“Every time the US ‘saves’ a country, it converts it into either an insane asylum or a cemetery.”--Latin American author Eduardo Galeano
The Pirates' third baseman is 31 and has not played in the major leagues for over three years. He's hitting .111. He does, however, have a baseball face.
Reynolds looks like he can play. But they have a lot of number six hitters. And they all play the outfield.
Marte might consider academics. He is the most arrogant underachieving player I can recall. And he is dumb.
They have a power hitter in AAA. He plays first.
The warning from the canary can come from anywhere. Consider this: "Calvin Klein is facing intense backlash from the LGBTQ community for an ad that features Bella Hadid kissing a female robot-influencer Lil Miquela."
That is from People Mag and you can read the whole article--which is truly astounding with many concepts as staggering as "robot-influencer." Surely some revelation is at hand.
The Supreme Court ruled consumers can proceed with a suit challenging Apple’s control over the marketplace for iPhone apps, threatening the tech giant’s slice of billions of dollars in sales.
Senator Bernie Sanders (I., Vt.) will call for a ban on for-profit charter schools and a temporary moratorium on funding for public-charter-school expansion in a campaign speech to be delivered Saturday, CNN first reported.
For socialists, one size must fit all.
The wet weather has allowed the planting of only 30% of the corn in the mid-west.
"To Beard" is a slang term describing what might be described as flying a false flag.
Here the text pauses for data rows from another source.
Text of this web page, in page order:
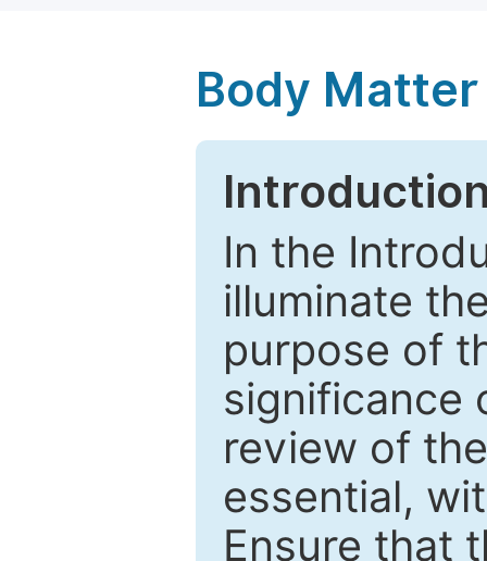
Body Matter
In the
illuminate
purpose of
significance
review of
essential,
Ensure that
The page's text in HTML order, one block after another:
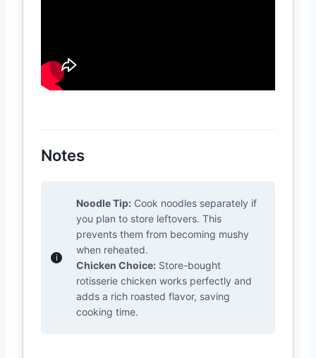
Notes
Noodle Tip: Cook noodles separately if
you plan to store leftovers. This
prevents them from becoming mushy
when reheated.
Chicken Choice: Store-bought
rotisserie chicken works perfectly and
adds a rich roasted flavor, saving
cooking time.
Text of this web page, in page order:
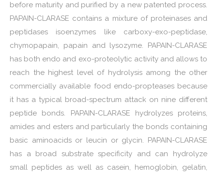
before maturity and purified by a new patented process.
PAPAIN-CLARASE contains a mixture of proteinases and
peptidases isoenzymes like carboxy-exo-peptidase,
chymopapain, papain and lysozyme. PAPAIN-CLARASE
has both endo and exo-proteolytic activity and allows to
reach the highest level of hydrolysis among the other
commercially available food endo-propteases because
it has a typical broad-spectrum attack on nine different
peptide bonds. PAPAIN-CLARASE hydrolyzes proteins,
amides and esters and particularly the bonds containing
basic aminoacids or leucin or glycin. PAPAIN-CLARASE
has a broad substrate specificity and can hydrolyze
small peptides as well as casein, hemoglobin, gelatin,
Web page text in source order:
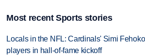
Most recent Sports stories
Locals in the NFL: Cardinals' Simi
players in hall-of-fame kickoff
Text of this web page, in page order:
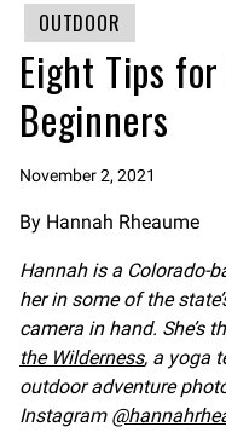
OUTDOOR
Eight Tips
Beginners
November 2, 2021
By Hannah Rheaume
Hannah is a Colorado-
her in some of the
camera in hand. She’s
the Wilderness, a yoga
outdoor adventure
Instagram
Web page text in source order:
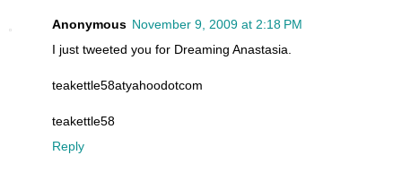
Anonymous November 9, 2009 at 2:18 PM
I just tweeted you for Dreaming Anastasia.
teakettle58atyahoodotcom
teakettle58
Reply
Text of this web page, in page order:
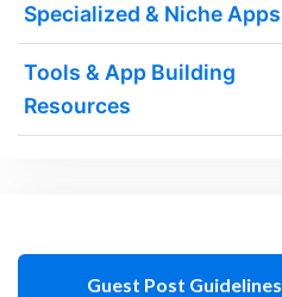
Specialized & Niche Apps
Tools & App Building
Resources
Guest Post Guidelines
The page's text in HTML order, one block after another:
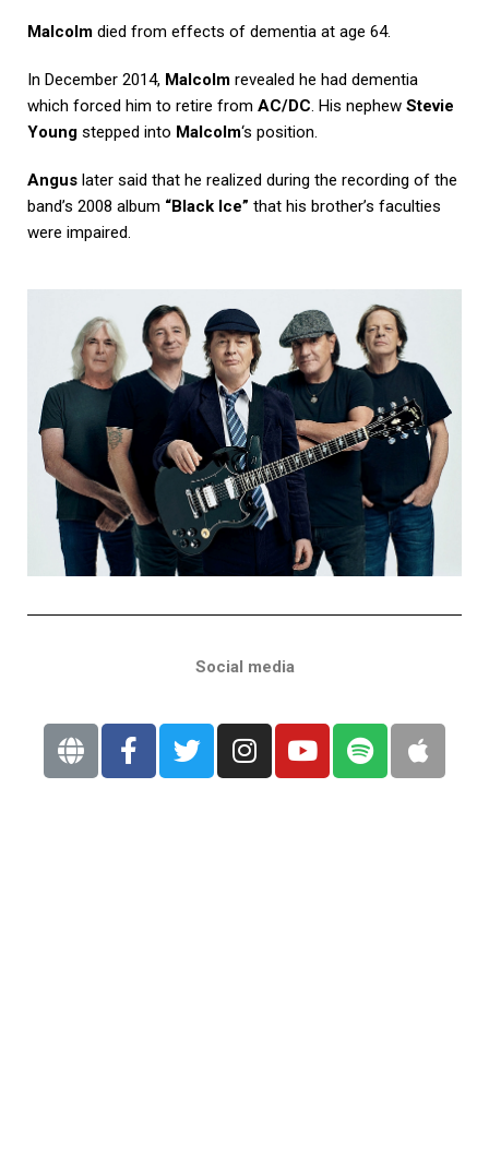
Malcolm died from effects of dementia at age 64.
In December 2014, Malcolm revealed he had dementia
which forced him to retire from AC/DC. His nephew Stevie
Young stepped into Malcolm‘s position.
Angus later said that he realized during the recording of the
band’s 2008 album “Black Ice” that his brother’s faculties
were impaired.
Social media
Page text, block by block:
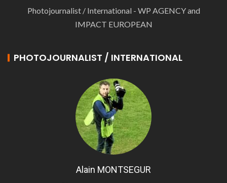
Photojournalist / International - WP AGENCY and
IMPACT EUROPEAN
PHOTOJOURNALIST / INTERNATIONAL
Alain MONTSEGUR
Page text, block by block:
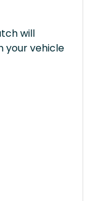
will
your vehicle
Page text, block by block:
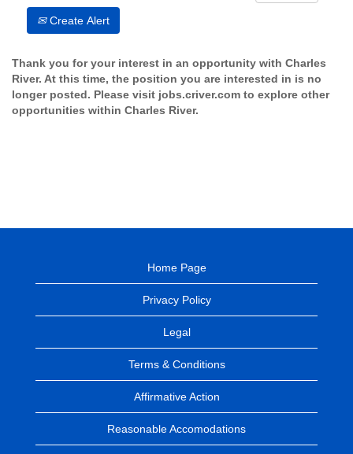
Create Alert
Thank you for your interest in an opportunity with Charles
River. At this time, the position you are interested in is no
longer posted. Please visit jobs.criver.com to explore other
opportunities within Charles River.
Home Page
Privacy Policy
Legal
Terms & Conditions
Affirmative Action
Reasonable Accomodations
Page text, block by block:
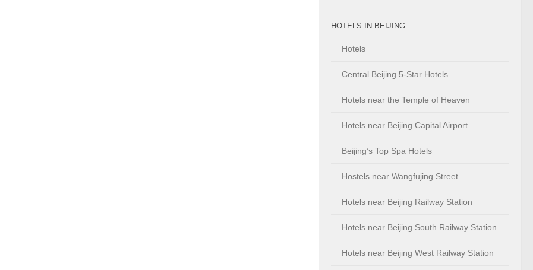
HOTELS IN BEIJING
Hotels
Central Beijing 5-Star Hotels
Hotels near the Temple of Heaven
Hotels near Beijing Capital Airport
Beijing’s Top Spa Hotels
Hostels near Wangfujing Street
Hotels near Beijing Railway Station
Hotels near Beijing South Railway Station
Hotels near Beijing West Railway Station
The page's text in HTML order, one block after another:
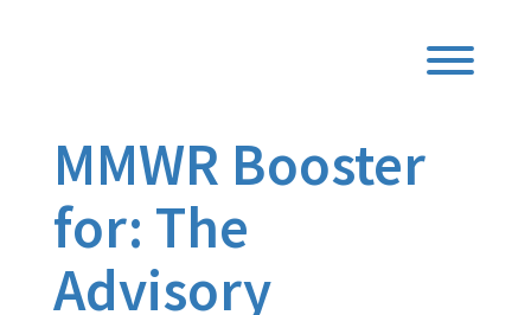
MMWR Booster
for: The
Advisory
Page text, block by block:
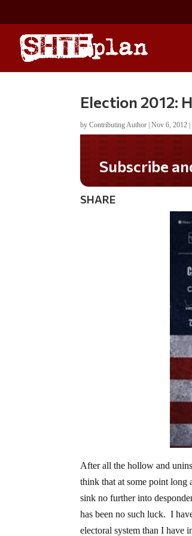
Election 2012:
byContributing Author |Nov 6, 2012 |
Do
SHARE
After all the hollow and
think that at some point long
sink no further into
has been no such luck. I
electoral system than I have
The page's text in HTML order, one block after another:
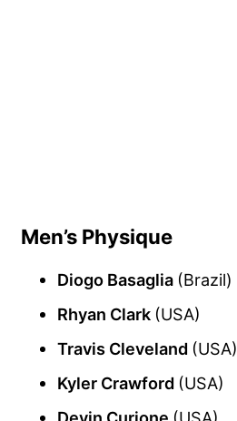
Men’s Physique
Diogo Basaglia (Brazil)
Rhyan Clark (USA)
Travis Cleveland (USA)
Kyler Crawford (USA)
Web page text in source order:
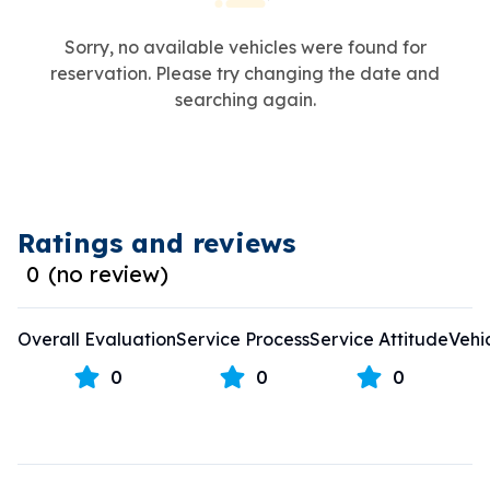
Sorry, no available vehicles were found for
reservation. Please try changing the date and
searching again.
Ratings and reviews
0 (no review)
Overall Evaluation
0
Service Process
0
Service Attitude
0
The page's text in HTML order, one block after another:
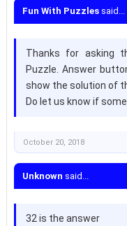
Fun With Puzzlessaid...
Thanks for asking
Puzzle. Answer
show the solution of
Do let us know if
October 20, 2018
Unknown said...
32 is the answer
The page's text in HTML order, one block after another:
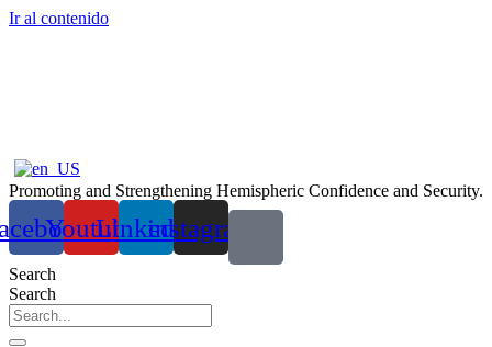
Ir al contenido
Promoting and Strengthening Hemispheric Confidence and Security.
YoutubeLinkedin
instagram
Search
Search
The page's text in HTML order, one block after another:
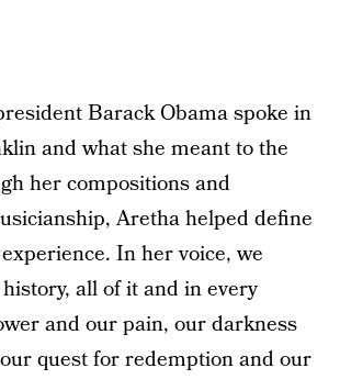
Barack Obama spoke in
and what she meant to the
her compositions and
Aretha helped define
In her voice, we
all of it and in every
and our pain, our darkness
quest for redemption and our
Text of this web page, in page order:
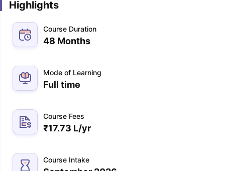
Highlights
Course Duration
48 Months
Mode of Learning
Full time
Course Fees
₹17.73 L/yr
Course Intake
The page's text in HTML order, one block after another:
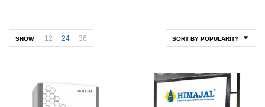
SORT BY POPULARITY
SHOW 12 24 36
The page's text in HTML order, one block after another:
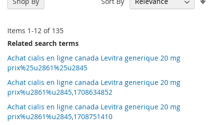
Items 1-12 of 135
Related search terms
Achat cialis en ligne canada Levitra generique 20 mg
prix%25u2861%25u2845
Achat cialis en ligne canada Levitra generique 20 mg
prix%u2861%u2845,1708634852
Achat cialis en ligne canada Levitra generique 20 mg
prix%u2861%u2845,1708751410
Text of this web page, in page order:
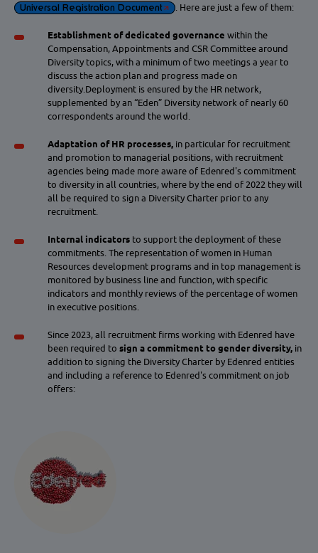
Universal Registration Document . Here are just a few of them:
Establishment of dedicated governance within the
Compensation, Appointments and CSR Committee around
Diversity topics, with a minimum of two meetings a year to
discuss the action plan and progress made on
diversity.Deployment is ensured by the HR network,
supplemented by an “Eden” Diversity network of nearly 60
correspondents around the world.
Adaptation of HR processes, in particular for recruitment
and promotion to managerial positions, with recruitment
agencies being made more aware of Edenred's commitment
to diversity in all countries, where by the end of 2022 they will
all be required to sign a Diversity Charter prior to any
recruitment.
Internal indicators to support the deployment of these
commitments. The representation of women in Human
Resources development programs and in top management is
monitored by business line and function, with specific
indicators and monthly reviews of the percentage of women
in executive positions.
Since 2023, all recruitment firms working with Edenred have
been required to sign a commitment to gender diversity, in
addition to signing the Diversity Charter by Edenred entities
and including a reference to Edenred's commitment on job
offers:
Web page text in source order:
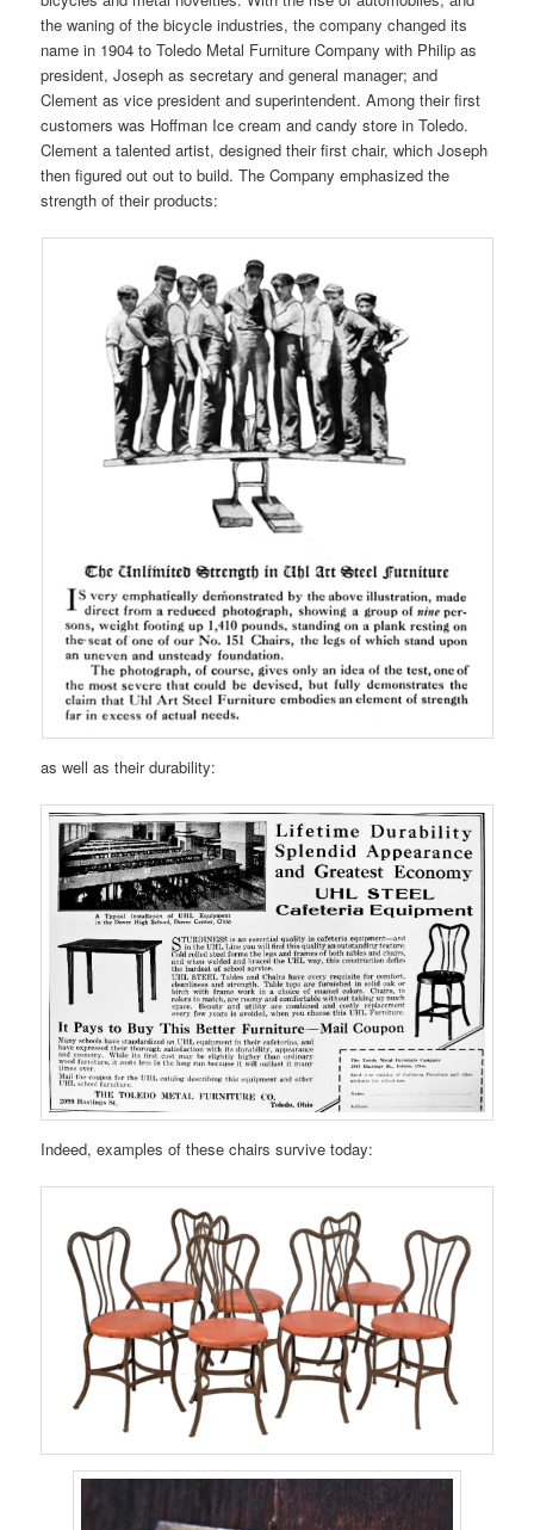
the waning of the bicycle industries, the company changed its
name in 1904 to Toledo Metal Furniture Company with Philip as
president, Joseph as secretary and general manager; and
Clement as vice president and superintendent. Among their first
customers was Hoffman Ice cream and candy store in Toledo.
Clement a talented artist, designed their first chair, which Joseph
then figured out out to build. The Company emphasized the
strength of their products:
as well as their durability:
Indeed, examples of these chairs survive today:
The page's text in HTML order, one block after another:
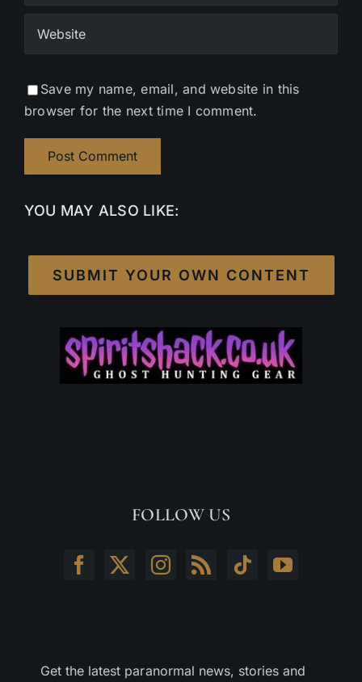
Save my name, email, and website in this
browser for the next time I comment.
YOU MAY ALSO LIKE:
SUBMIT YOUR OWN CONTENT
FOLLOW US
Get the latest paranormal news, stories and
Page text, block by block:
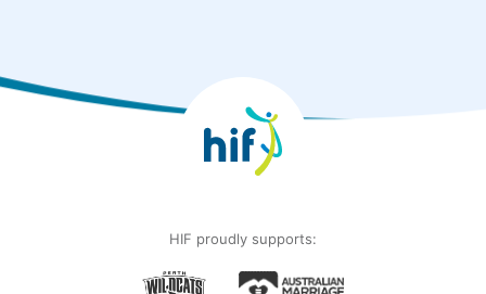
HIF proudly supports:
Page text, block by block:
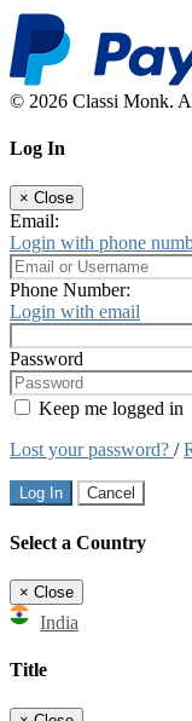
© 2026 Classi Monk.
Log In
× Close
Email:
Login with phone
Phone Number:
Login with email
Password
Keep me logged in
Lost your password? /
Log In Cancel
Select a Country
× Close
India
Title
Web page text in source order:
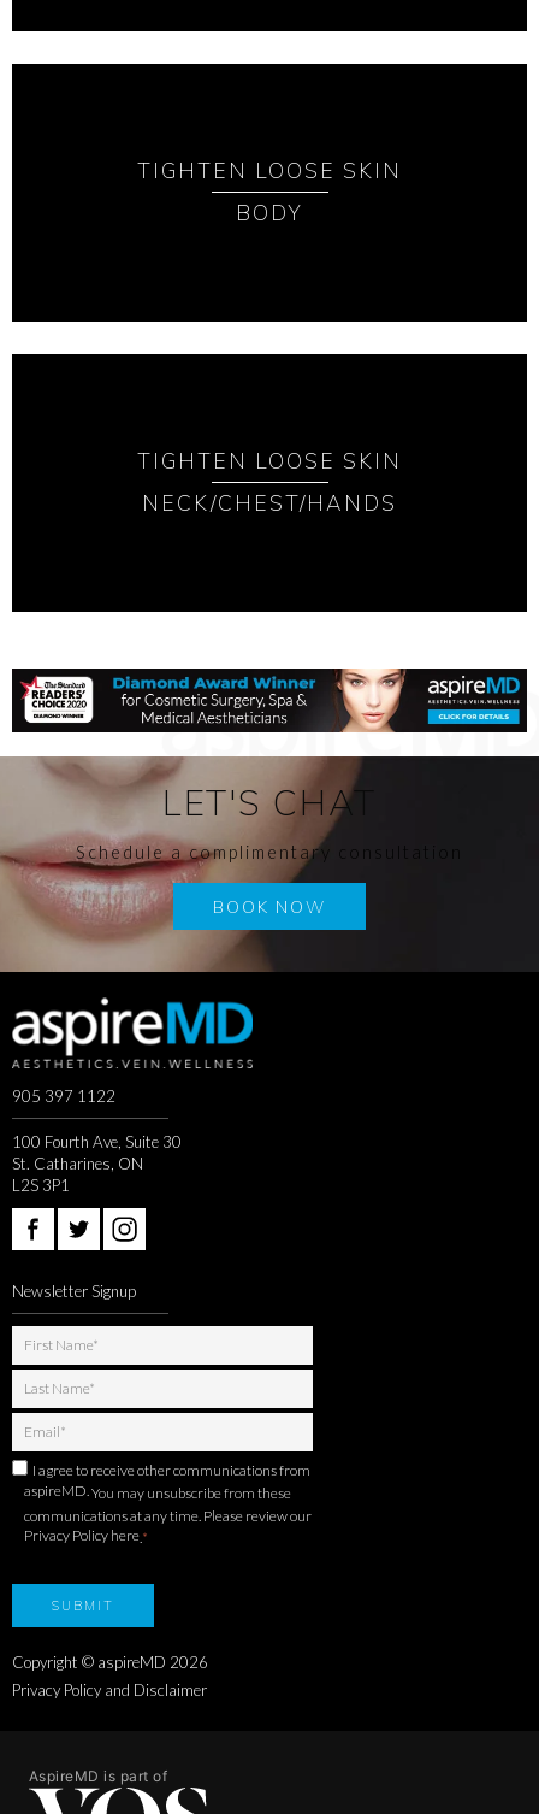
TIGHTEN LOOSE SKIN
BODY
TIGHTEN LOOSE SKIN
NECK/CHEST/HANDS
LET'S CHAT
Schedule a complimentary consultation
BOOK NOW
905 397 1122
100 Fourth Ave, Suite 30
St. Catharines, ON
L2S 3P1
Newsletter Signup
I agree to receive other communications from
aspireMD.You may unsubscribe from these
communications at any time. Please review our
Privacy Policy here *
Copyright © aspireMD 2026
Privacy Policy and Disclaimer
AspireMD is part of
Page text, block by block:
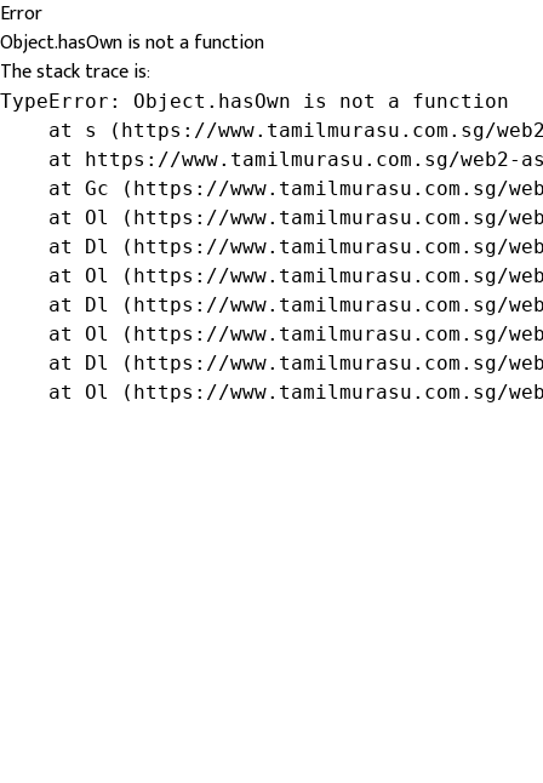
Error
Object.hasOwn is not a function
The stack trace is:
TypeError: Object.hasOwn is not a function
at s (https://www.tamilmurasu.com.sg/
at https://www.tamilmurasu.com.sg/web2-
at Gc (https://www.tamilmurasu.com.sg/
at Ol (https://www.tamilmurasu.com.sg/
at Dl (https://www.tamilmurasu.com.sg/
at Ol (https://www.tamilmurasu.com.sg/
at Dl (https://www.tamilmurasu.com.sg/
at Ol (https://www.tamilmurasu.com.sg/
at Dl (https://www.tamilmurasu.com.sg/
at Ol (https://www.tamilmurasu.com.sg/
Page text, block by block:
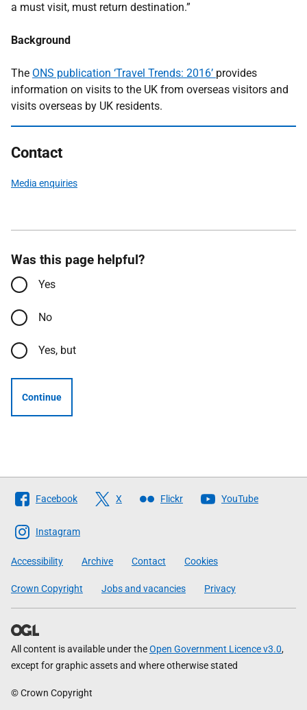
a must visit, must return destination.”
Background
The ONS publication ‘Travel Trends: 2016’ provides
information on visits to the UK from overseas visitors and
visits overseas by UK residents.
Contact
Media enquiries
Was this page helpful?
Yes
No
Yes, but
Continue
Follow
The
Scottish
Government
Facebook X Flickr YouTube
Instagram
Accessibility Archive Contact Cookies
Crown Copyright Jobs and vacancies Privacy
All content is available under theOpen Government Licence v3.0,
except for graphic assets and where otherwise stated
© Crown Copyright
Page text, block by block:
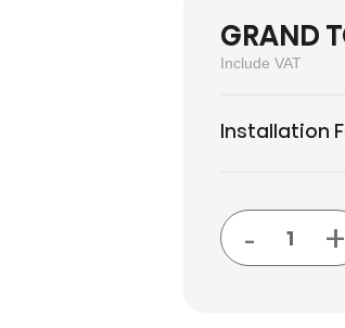
GRAND
Include VAT
Installation
- +
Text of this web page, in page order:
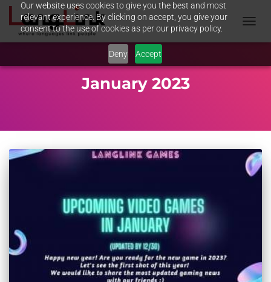
Our website uses cookies to give you the best and most
relevant experience. By clicking on accept, you give your
consent to the use of cookies as per our privacy policy.
Deny Accept
January 2023
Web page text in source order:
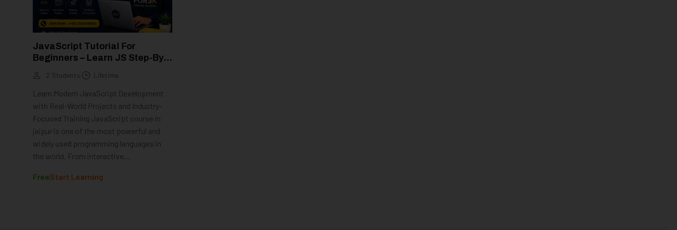
JavaScript Tutorial For
Beginners – Learn JS Step-By-
Step (2026 Guide)
2 Students Lifetime
Learn Modern JavaScript Development
with Real-World Projects and Industry-
Focused Training JavaScript course in
jaipur is one of the most powerful and
widely used programming languages in
the world. From interactive...
FreeStart Learning
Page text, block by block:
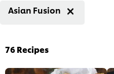
Asian Fusion
76Recipes
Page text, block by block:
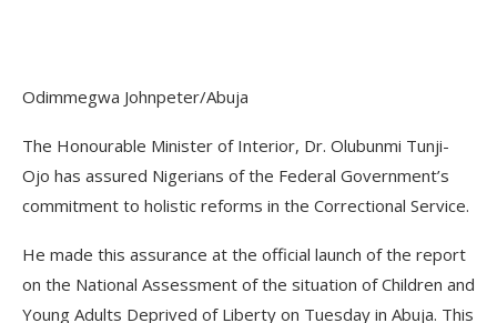
Odimmegwa Johnpeter/Abuja
The Honourable Minister of Interior, Dr. Olubunmi Tunji-
Ojo has assured Nigerians of the Federal Government’s
commitment to holistic reforms in the Correctional Service.
He made this assurance at the official launch of the report
on the National Assessment of the situation of Children and
Young Adults Deprived of Liberty on Tuesday in Abuja. This
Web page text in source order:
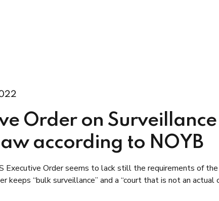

A gay man might bring a girl date to a party to disguise he was gay. I recently heard it used twice to describe the suit against Harvard's racial profiling of Asian applicants to decline their admission. The observer said that the case was using the Asians as a beard to disguise their prejudice against blacks.
So racism always trumps logic, fairness, and philosophy--on both sides of the argument.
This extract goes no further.